Browns Valley is a city in Traverse County, Minnesota, United States, adjacent to the South Dakota border. The population was 589 at the 2010 census.

Browns Valley lies along the Little Minnesota River between the northern end of Big Stone Lake and the southern end of Lake Traverse, which is separated from the Little Minnesota River by a low and narrow continental divide that skirts the northern edge of town. The city, both lakes, and the river lie in the Traverse Gap, the bed of ancient, south-flowing Glacial River Warren, the outlet to Glacial Lake Agassiz which, when drained, became the valley of the north-flowing Red River of the North.


Browns Valley was first settled in 1867 by Joseph R. Brown, and named for him. The settlement was platted in 1878. A post office was established in the community in 1867 under the name Lake Traverse. The post office was renamed Browns Valley in 1872. Two properties in the city are listed on the National Register of Historic Places: the 1864 Fort Wadsworth Agency and Scout Headquarters Building within Sam Brown Memorial State Wayside and the 1916 Browns Valley Carnegie Library.
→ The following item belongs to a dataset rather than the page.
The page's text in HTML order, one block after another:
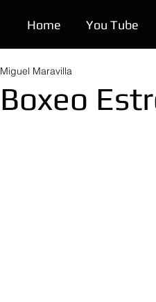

According to the United States Census Bureau, the city has a total area of 0.79 square miles (2.05 km2), all of it land. Browns Valley is rested in an old glacier path.

The Browns Valley weather station records some of Minnesota's highest summer temperatures; on July 31, 2007, a high of 107 °F (42 °C) was registered.

Browns Valley Lies in the center of Traverse Gap, a valley and ancient riverbed. This valley is also home to a continental divide. The divide is the southernmost point of the Northern Divide between the watersheds of the Arctic and the Atlantic Oceans. The area is also home to Browns Valley Man, the oldest human remains found in Minnesota. The remains were found in Traverse Gap and carbon dated to about 9,000 years ago.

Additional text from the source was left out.